CHINA (OBSERVATORY) – China, the world’s manufacturing center, is moving towards an economy with higher added value, and there is one large industry in which a country can dominate both as a producer and a consumer: health, CNBC writes.
This is due to the fact that China has become the second largest economy in the world for decades with the strict policies of one child, contributing to the emergence of a rapidly aging society and the growing need to improve the scope of medical services.
According to the health information company IQVIA, China was the world’s second largest national pharmaceutical market in 2017, its volume is estimated at $ 122.6 billion. The country has also become the largest emerging pharmaceutical market, which by 2020 will reach $ 175 billion.
” The development of the healthcare industry in China is still in its infancy, as evidenced by low health expenditure as a percentage of GDP … and a smaller proportion of the population aged 60 and older, “DBS analysts Mark Kong and Chris Gao said. it requires a lot of space for growth because, as the population is aging, the demand for drugs will increase.”
According to experts, there is still room for growth, although the average annual growth rate of the Chinese pharmaceutical market from 2013 to 2017. was 9.4%.

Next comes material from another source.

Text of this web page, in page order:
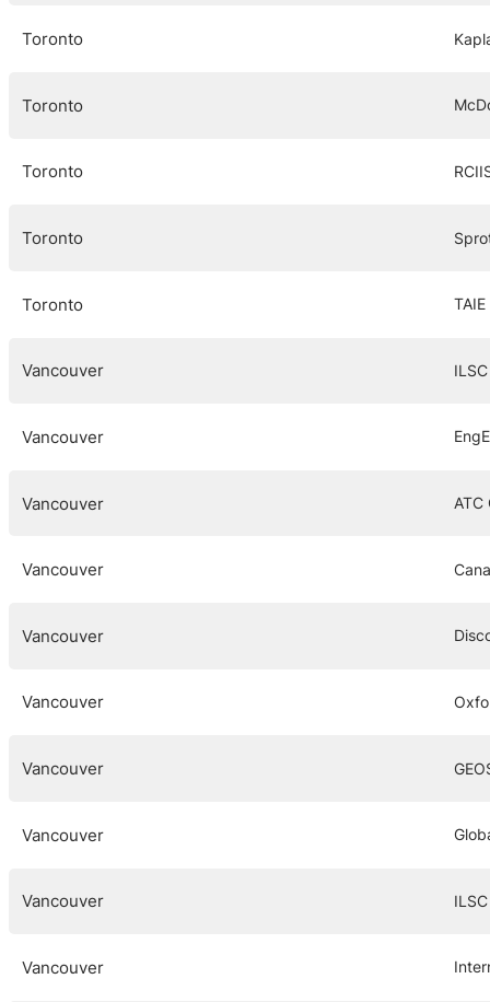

For comparison, the world’s largest medical services market in the US in 2017 was estimated at $ 466.6 billion, while Japan spent $ 84.8 billion on medicine in the same year.
Bank Credit Suisse has selected shares of several pharmaceutical companies in China, which will be suitable for speculation in 2018.

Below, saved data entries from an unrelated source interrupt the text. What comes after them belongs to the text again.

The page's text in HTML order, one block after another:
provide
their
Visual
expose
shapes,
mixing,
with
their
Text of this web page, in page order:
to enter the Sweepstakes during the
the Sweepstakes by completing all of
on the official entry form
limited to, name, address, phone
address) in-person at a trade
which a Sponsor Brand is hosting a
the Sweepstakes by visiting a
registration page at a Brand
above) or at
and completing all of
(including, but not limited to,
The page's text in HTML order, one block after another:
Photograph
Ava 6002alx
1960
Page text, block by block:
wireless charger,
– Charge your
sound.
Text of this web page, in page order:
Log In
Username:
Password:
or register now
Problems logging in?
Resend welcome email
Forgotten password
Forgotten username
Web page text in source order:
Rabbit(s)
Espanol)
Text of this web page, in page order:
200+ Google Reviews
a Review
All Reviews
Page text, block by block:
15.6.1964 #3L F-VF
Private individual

The company, registered in Hong Kong, has two leading medicines: anlotinib for the treatment of lung cancer and tenofovir for hepatitis B – and several generics that must be approved before 2021.
The top choice of Credit Suisse, Sino Biopharm, is already the leader in the Chinese market medicines from hepatitis with a 22% market share in 2016. The company also has a full portfolio of drugs for hepatitis.
According to Credit Suisse, the company has more than 10 thousand sales representatives in China, and half of them are engaged in drugs for hepatitis.
In 2016, the anti-oncology company had a share of 11% of the company’s total sales. The index will increase to 19% by 2020, after annotinib will be launched in the first quarter of 2018, noted in Credit Suisse. This product is likely to be competitive compared to comparable drugs from transnational corporations, the bank added.
Jiangsu Hengrui Medicine
“Jiangsu Hengrui” is the largest company in China, whose shares are quoted on the exchange. And with the consolidation of the industry due to changes that have occurred under the leadership of the government, this will be the best opportunity to follow the trends, said Credit Suisse.
This is due, according to the bank, with an effective portfolio of drugs from Jiangsu Hengrui, a powerful drug delivery potential, its leading position in cancer treatment and a well-established sales team.
In 2018, the pharmaceutical company intends to launch three main drugs, two of which are drugs for the treatment of oncology. The latter is a common product for respiratory diseases.
The Swiss bank said that the Hong Kong CSPC is ready for short-term profitability and the strongest organic growth among large pharmaceutical names.
Including an injection used for stroke and cancer treatment as part of China’s health care reimbursement system will help stimulate growth, Credit Suisse added.